━━ Extracted material ━━

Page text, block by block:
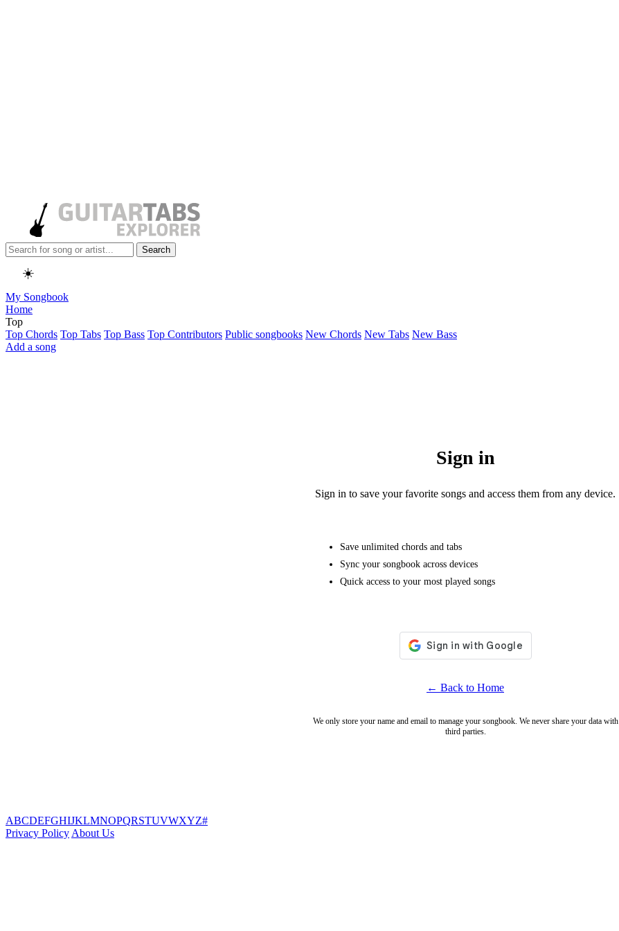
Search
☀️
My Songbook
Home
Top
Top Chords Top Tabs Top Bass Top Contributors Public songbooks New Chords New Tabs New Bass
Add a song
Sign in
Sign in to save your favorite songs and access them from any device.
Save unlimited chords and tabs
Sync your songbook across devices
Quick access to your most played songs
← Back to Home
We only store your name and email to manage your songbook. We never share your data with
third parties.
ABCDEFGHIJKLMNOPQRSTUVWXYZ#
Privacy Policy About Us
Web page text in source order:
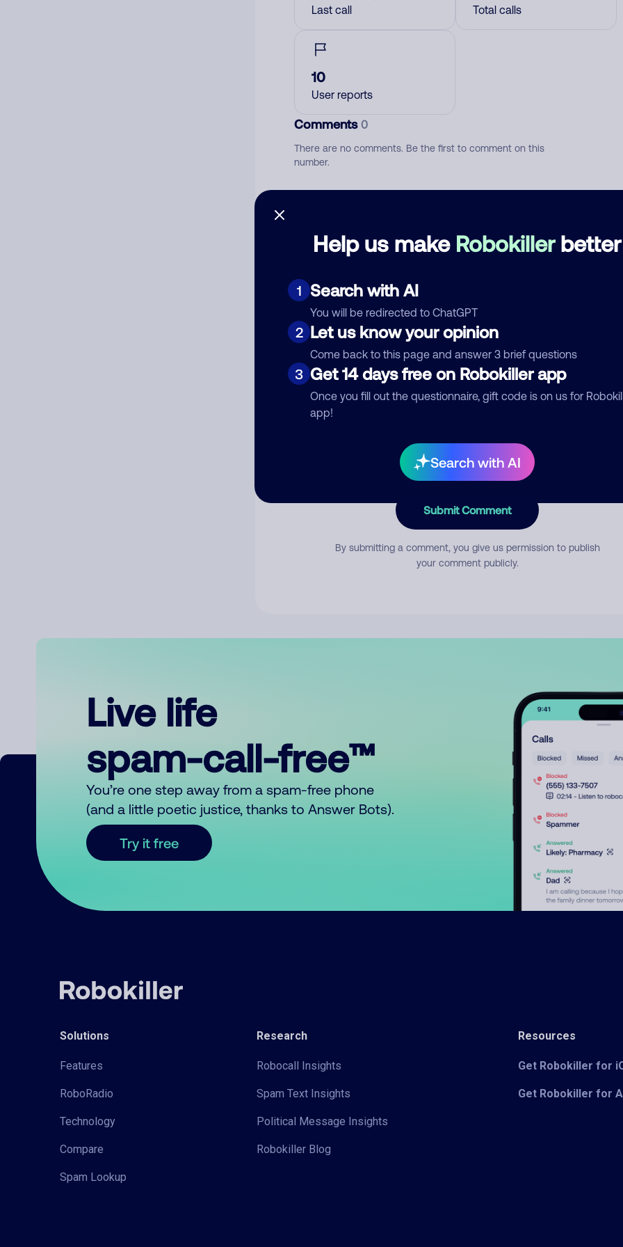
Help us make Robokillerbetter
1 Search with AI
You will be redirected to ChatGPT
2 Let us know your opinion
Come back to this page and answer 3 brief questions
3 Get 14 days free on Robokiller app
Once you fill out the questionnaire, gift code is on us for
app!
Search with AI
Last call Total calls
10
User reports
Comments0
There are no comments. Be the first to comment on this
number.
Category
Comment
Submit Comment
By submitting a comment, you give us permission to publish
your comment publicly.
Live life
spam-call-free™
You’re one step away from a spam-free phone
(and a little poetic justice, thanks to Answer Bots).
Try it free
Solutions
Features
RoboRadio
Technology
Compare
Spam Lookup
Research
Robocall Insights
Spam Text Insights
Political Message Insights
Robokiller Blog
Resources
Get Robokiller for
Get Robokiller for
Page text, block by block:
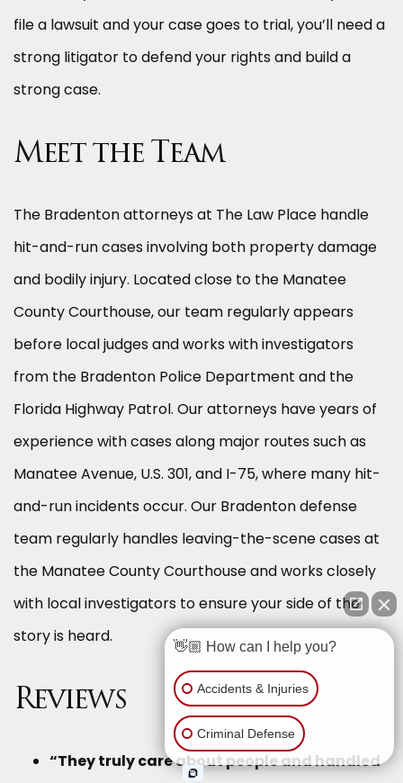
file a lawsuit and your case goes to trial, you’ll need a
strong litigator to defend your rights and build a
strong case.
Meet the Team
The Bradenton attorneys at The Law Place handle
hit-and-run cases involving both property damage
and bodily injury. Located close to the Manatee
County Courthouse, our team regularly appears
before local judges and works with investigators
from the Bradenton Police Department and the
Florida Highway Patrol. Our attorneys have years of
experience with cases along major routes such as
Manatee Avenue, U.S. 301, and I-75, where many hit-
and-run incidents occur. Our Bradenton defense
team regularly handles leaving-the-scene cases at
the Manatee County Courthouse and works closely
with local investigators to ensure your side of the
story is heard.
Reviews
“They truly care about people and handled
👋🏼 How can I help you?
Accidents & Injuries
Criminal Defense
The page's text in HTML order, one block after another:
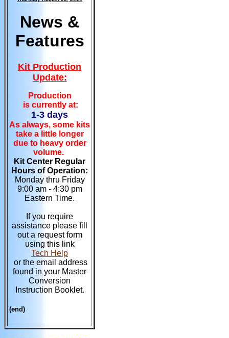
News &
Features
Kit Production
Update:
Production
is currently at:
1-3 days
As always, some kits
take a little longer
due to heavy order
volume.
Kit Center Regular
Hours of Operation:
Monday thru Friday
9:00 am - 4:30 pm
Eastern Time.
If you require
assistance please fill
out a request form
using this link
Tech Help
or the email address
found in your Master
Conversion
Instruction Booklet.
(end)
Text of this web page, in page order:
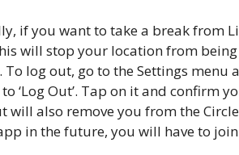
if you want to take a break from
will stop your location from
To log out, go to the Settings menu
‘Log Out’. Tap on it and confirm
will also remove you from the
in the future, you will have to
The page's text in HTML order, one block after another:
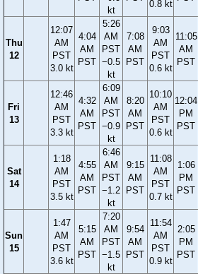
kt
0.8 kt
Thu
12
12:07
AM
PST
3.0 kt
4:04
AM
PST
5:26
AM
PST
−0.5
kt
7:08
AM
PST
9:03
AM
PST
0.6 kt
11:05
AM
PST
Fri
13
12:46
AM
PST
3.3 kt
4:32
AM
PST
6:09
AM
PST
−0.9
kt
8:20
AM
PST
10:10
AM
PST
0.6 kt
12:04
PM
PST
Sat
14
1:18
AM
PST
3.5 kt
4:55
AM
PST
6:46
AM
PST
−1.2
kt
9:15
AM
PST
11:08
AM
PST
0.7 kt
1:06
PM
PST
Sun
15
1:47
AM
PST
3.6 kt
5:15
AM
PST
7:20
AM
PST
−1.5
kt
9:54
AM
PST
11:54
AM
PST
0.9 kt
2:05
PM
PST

━━━

Exercise objective |
Report only the number of lines in the records that include the word "access".

Result of the task |
2